What to work on: Make an exact copy of the records below. Include every line.

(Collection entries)
==*==

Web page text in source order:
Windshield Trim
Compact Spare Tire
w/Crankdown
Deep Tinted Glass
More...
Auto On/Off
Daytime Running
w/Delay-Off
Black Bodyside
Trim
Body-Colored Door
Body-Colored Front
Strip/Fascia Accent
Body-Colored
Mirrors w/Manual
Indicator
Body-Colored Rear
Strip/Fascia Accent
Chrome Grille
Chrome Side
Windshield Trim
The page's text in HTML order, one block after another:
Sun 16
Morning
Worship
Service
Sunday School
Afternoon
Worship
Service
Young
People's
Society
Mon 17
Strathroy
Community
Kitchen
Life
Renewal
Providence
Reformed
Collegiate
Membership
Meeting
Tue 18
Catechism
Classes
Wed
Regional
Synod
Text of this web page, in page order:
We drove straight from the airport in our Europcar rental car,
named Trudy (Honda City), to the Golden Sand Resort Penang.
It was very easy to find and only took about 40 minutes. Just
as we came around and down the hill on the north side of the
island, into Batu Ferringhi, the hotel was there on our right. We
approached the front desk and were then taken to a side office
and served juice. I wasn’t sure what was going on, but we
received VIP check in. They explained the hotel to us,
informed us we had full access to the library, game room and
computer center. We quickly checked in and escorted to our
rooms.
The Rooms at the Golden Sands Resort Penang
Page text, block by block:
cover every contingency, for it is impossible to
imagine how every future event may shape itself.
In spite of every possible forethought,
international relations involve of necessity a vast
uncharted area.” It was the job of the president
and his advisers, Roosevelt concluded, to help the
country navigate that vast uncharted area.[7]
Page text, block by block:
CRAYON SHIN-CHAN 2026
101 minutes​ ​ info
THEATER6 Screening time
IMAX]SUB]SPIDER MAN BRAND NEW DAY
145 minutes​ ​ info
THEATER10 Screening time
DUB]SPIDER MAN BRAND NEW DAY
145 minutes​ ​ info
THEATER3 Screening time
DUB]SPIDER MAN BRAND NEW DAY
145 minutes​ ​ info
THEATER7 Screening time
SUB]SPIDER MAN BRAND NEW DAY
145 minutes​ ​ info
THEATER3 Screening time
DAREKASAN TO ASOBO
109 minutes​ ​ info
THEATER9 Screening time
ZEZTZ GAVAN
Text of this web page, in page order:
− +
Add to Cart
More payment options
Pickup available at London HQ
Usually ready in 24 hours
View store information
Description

==*==

Result:
Web page text in source order:
Windshield Trim
Compact Spare Tire
w/Crankdown
Deep Tinted Glass
More...
Auto On/Off
Daytime Running
w/Delay-Off
Black Bodyside
Trim
Body-Colored Door
Body-Colored Front
Strip/Fascia Accent
Body-Colored
Mirrors w/Manual
Indicator
Body-Colored Rear
Strip/Fascia Accent
Chrome Grille
Chrome Side
Windshield Trim
The page's text in HTML order, one block after another:
Sun 16
Morning
Worship
Service
Sunday School
Afternoon
Worship
Service
Young
People's
Society
Mon 17
Strathroy
Community
Kitchen
Life
Renewal
Providence
Reformed
Collegiate
Membership
Meeting
Tue 18
Catechism
Classes
Wed
Regional
Synod
Text of this web page, in page order:
We drove straight from the airport in our Europcar rental car,
named Trudy (Honda City), to the Golden Sand Resort Penang.
It was very easy to find and only took about 40 minutes. Just
as we came around and down the hill on the north side of the
island, into Batu Ferringhi, the hotel was there on our right. We
approached the front desk and were then taken to a side office
and served juice. I wasn’t sure what was going on, but we
received VIP check in. They explained the hotel to us,
informed us we had full access to the library, game room and
computer center. We quickly checked in and escorted to our
rooms.
The Rooms at the Golden Sands Resort Penang
Page text, block by block:
cover every contingency, for it is impossible to
imagine how every future event may shape itself.
In spite of every possible forethought,
international relations involve of necessity a vast
uncharted area.” It was the job of the president
and his advisers, Roosevelt concluded, to help the
country navigate that vast uncharted area.[7]
Page text, block by block:
CRAYON SHIN-CHAN 2026
101 minutes​ ​ info
THEATER6 Screening time
IMAX]SUB]SPIDER MAN BRAND NEW DAY
145 minutes​ ​ info
THEATER10 Screening time
DUB]SPIDER MAN BRAND NEW DAY
145 minutes​ ​ info
THEATER3 Screening time
DUB]SPIDER MAN BRAND NEW DAY
145 minutes​ ​ info
THEATER7 Screening time
SUB]SPIDER MAN BRAND NEW DAY
145 minutes​ ​ info
THEATER3 Screening time
DAREKASAN TO ASOBO
109 minutes​ ​ info
THEATER9 Screening time
ZEZTZ GAVAN
Text of this web page, in page order:
− +
Add to Cart
More payment options
Pickup available at London HQ
Usually ready in 24 hours
View store information
Description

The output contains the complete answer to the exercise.